(Stillwater, Okla.) – A Pawnee woman has avoided a March 5 retrial on a felony first-degree murder charge in the drug-related slaying of a Pawnee man north of Stillwater by accepting a plea bargain for a 10-year prison sentence on a reduced count of conspiring with a Pawnee man to rob the alleged methamphetamine dealer.
Sarah Nicole Kelly, 24, of Pawnee, was solemn in court Friday as she pleaded guilty to conspiracy to commit armed robbery with Jered Lee Holbrook, 30, of Pawnee, who had already been given a 20-year prison term on a reduced charge of second-degree murder in the Feb. 21, 2016, fatal shooting of their acquaintance from Pawnee.
The slain man, James Fields, 30, of Pawnee, reportedly planned to rob Kelly’s alleged drug dealer, Larissa Joy Singleton-Clark, 39, of Stillwater, but was himself fatally shot in the back and torso by her boyfriend, court records show.
Five months ago, Kelly stood trial on the murder charge in Payne County, but the jury notified the judge after six and one-half hours of deliberation that it was deadlocked 8-4, the prosecutor said. Eight jurors had voted guilty and “four were trying to find a reason to find her not guilty,” Payne County First Assistant District Attorney Kevin Etherington told KUSH.
The fatal shooting occurred on the night of Feb. 21, 2016, in the 7800 block of N. Perkins Road north of Stillwater, near the Cimarron Turnpike in a turnabout area where six shell casings from a .40-caliber semi-automatic were collected, Oklahoma State Bureau of Investigation Agent Richard Brown testified in a preliminary hearing.
When Kelly was interviewed after her arrest, she said that on Feb. 21, 2016, “James Fields and Jered Holbrook came to her house and said they wanted to rob a drug dealer. She had purchased meth from Larissa a few days earlier,” OSBI Agent Derek White testified in a preliminary hearing.
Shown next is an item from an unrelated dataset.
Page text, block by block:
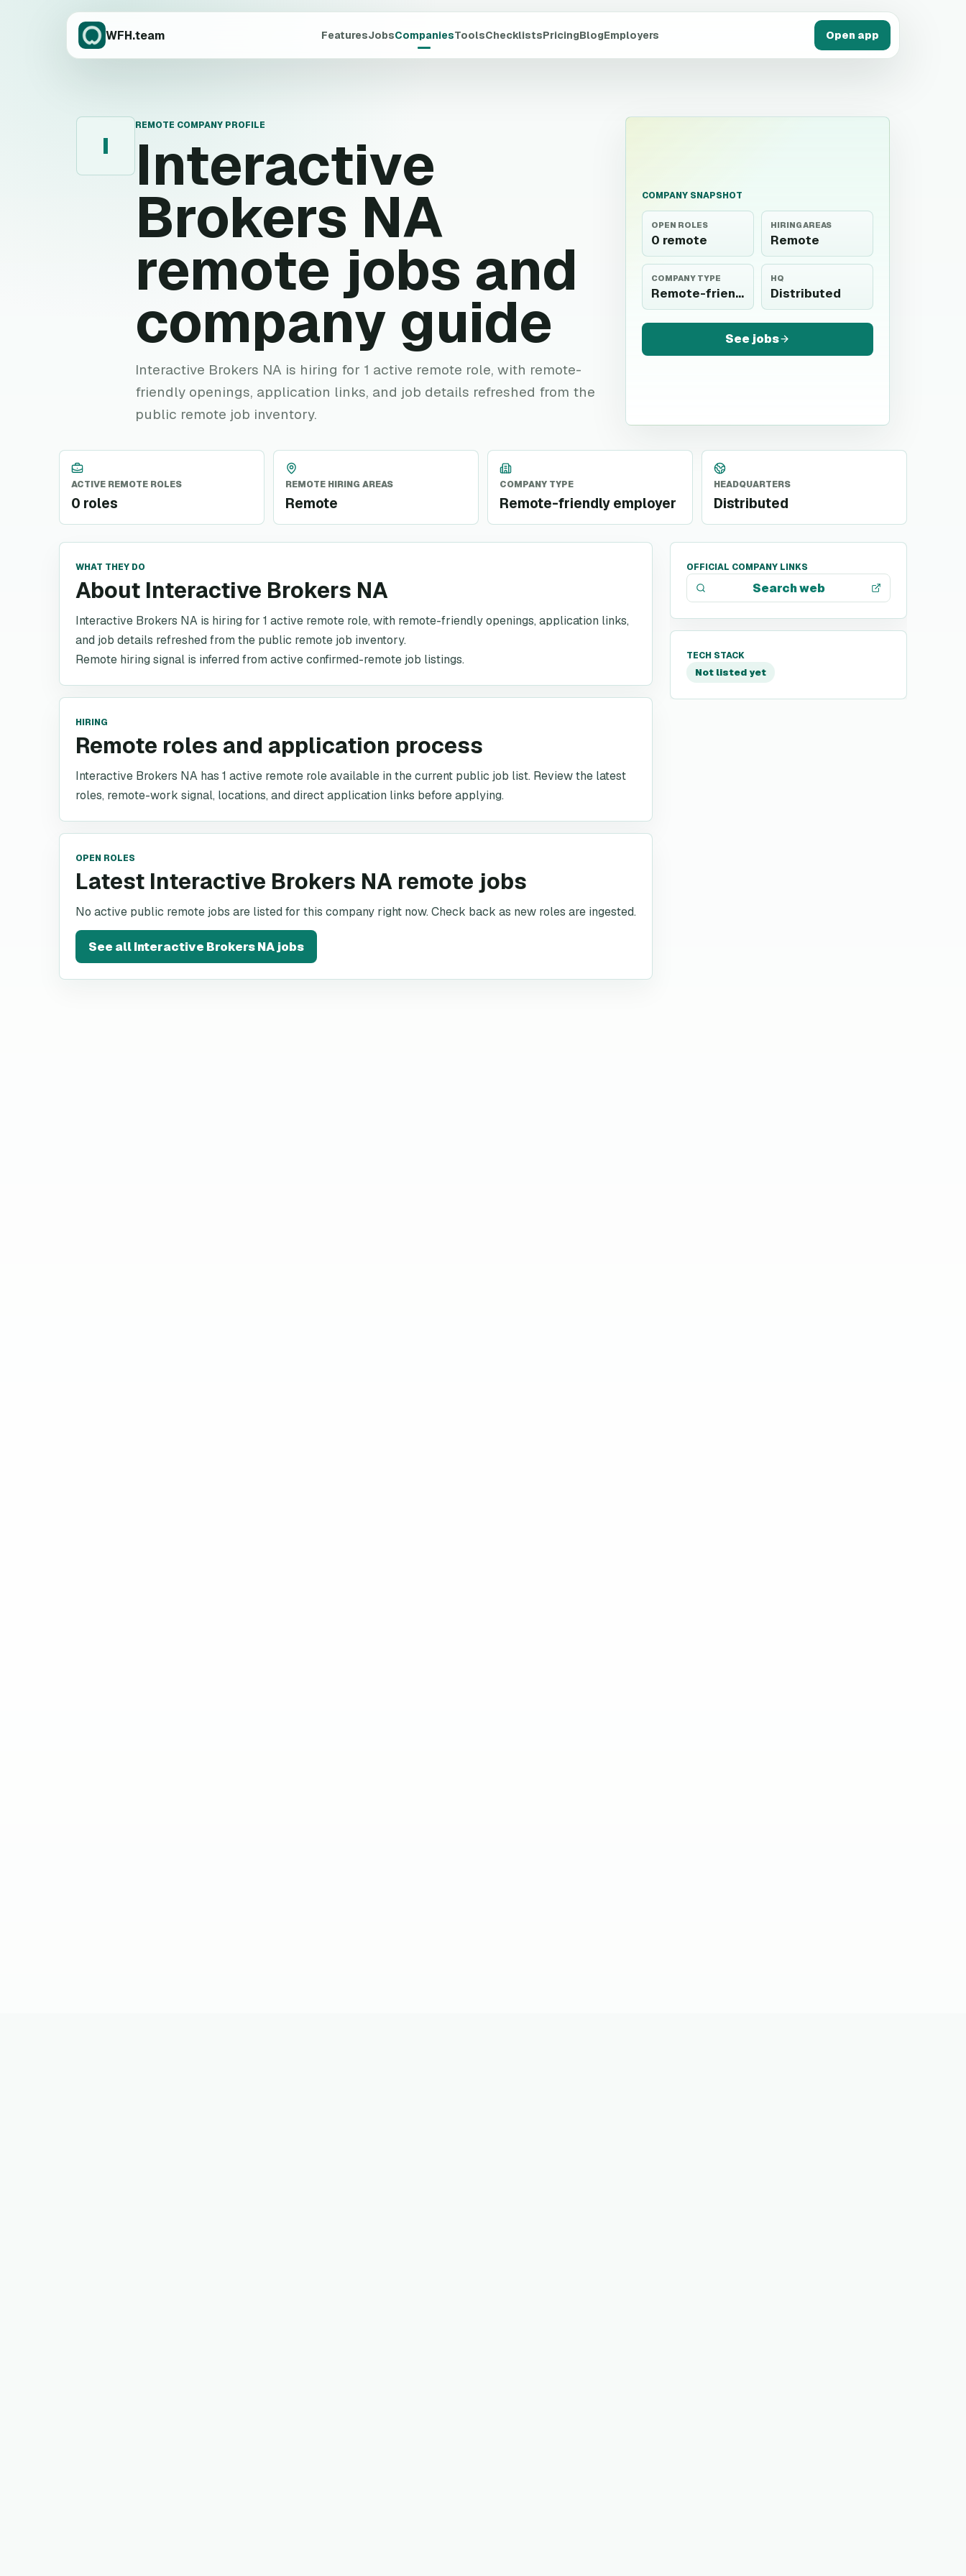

Kelly “borrowed a white Dodge Neon and contacted Larissa to arrange a drug transaction. Holbrook drove. Larissa set the meeting location. Larissa’s son arrived, got out, got schitzed out and left. He came back. Fields said he couldn’t find his wallet. He left again and called Larissa,” the OSBI agent testified Kelly told him.
“Larissa agreed she’d do the transaction. The goal was to steal meth from Larissa. Later, Larissa, Larissa’s son and Larissa’s boyfriend arrived in a Jeep. Larissa exited and Larissa sat in the back seat of the Neon. She said Fields and Larissa were discussing when Larissa’s son walked up.
“James Fields pointed the firearm at Larissa’s son and said, ‘give me the dope.’ Larissa and Larissa’s son retreated. The shooting came from the passenger side of the Jeep,” the OSBI agent testified Kelly told him.
“Holbrook drove away with her and Fields in the car. They needed to get rid of the firearm. She did throw it out. They took James Fields to the hospital. She said, ‘I’ll lie to the police, leave out the drug transaction,’” the OSBI agent testified Kelly told him.
Singleton-Clark’s boyfriend, ex-convict Jeffrey Jordan Pennington, 42, of Stillwater, who allegedly shot Fields to death, was himself shot to death in Logan County on Memorial Day of 2016, three weeks after he was released from the Payne County Jail on $100,000 bail after the murder count was dropped against him due to proof problems, the prosecutor said.
After a murder charge was dropped against her, Singleton-Clark pleaded guilty to conspiracy to distribute methamphetamine for which she was given a 12-year prison term last April, court records show.
Her son, Christopher Thomas Singleton, 22, of Stillwater, pleaded guilty in 2016 to conspiring with his mother and her boyfriend to deliver methamphetamine. He was released from the state prison boot camp for young offenders to seven years’ probation last May – conditioned on his truthful testimony against Kelly and Holbrook, court records show. A felony murder charge had been dropped against Singleton in 2016 due to proof problems, the prosecutor said.
If Kelly had been convicted of felony murder in the first-degree, she could have been sentenced to life in prison with or without parole, court records show.